This is the exact point made by the Bush Administration, and the near-universal position of nutritionists. They prefer a “good diets” and “bad diets” distinction, where any food can be consumed in moderation. Would-be tax collectors Nestle and Brownell, however, rely on the “unscientific” good foods/bad foods dichotomy. “To lose weight, people must eat less, be more active, or both,” they write in the Times. “The first part of that prescription, of course, raises the question, ‘Eat less of what?'” The clear answer is: calories. Nevertheless, Brownell and Nestle go on to divide the plate between good foods and bad foods.
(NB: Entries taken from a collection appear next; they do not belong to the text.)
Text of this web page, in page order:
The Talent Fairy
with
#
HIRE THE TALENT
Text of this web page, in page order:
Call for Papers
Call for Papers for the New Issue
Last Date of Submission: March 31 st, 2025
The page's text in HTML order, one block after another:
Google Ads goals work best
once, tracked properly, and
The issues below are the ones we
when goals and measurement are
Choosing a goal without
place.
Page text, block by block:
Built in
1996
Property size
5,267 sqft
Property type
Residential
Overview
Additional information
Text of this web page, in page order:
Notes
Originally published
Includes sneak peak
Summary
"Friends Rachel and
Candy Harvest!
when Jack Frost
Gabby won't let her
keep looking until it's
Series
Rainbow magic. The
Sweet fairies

But here’s the kicker. Brownell has admitted that “no good foods, no bad foods may be true for an individual.” [see time index 1:32:25] So maybe the position taken by the United States and 77 developing nations is right after all. It’s only “from a public health point of view,” that Brownell believes “no good foods, no bad foods is a highly unproductive philosophy.” Why? “Because it makes all foods equal.” And that makes it harder for Brownell, Nestle, CSPI, and WHO to push hefty taxes on tasty snacks.
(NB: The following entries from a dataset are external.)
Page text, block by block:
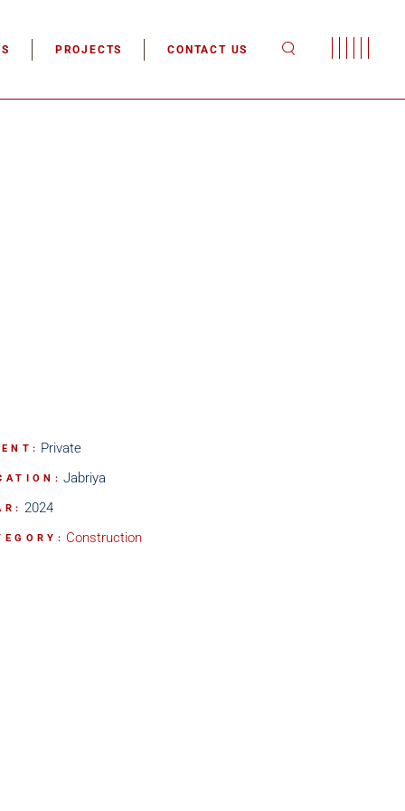
PROJECTS CONTACT US
Private
Jabriya
2024
Construction

A State Department official recently labeled WHO’s fat tax “draconian,” noting that there is “a strong idea of personal responsibility and an aversion to over-regulation” among the majority of American people. Since it was first unveiled, the U.S. has been able to add some language about personal responsibility to the WHO strategy: “To encourage and foster a favorable environment for the exercise of individual responsibility for health through the adoption of lifestyles that include a healthy diet and physical activity.” This small change sent CSPI’s caloric purists over the deep end. “Obesity is not merely a matter of individual responsibility,” they raged. “Such suggestions are naive and simplistic.” In the world of nutrition activists, even mentioning personal responsibility in an international obesity report amounts to “an excuse to do nothing.”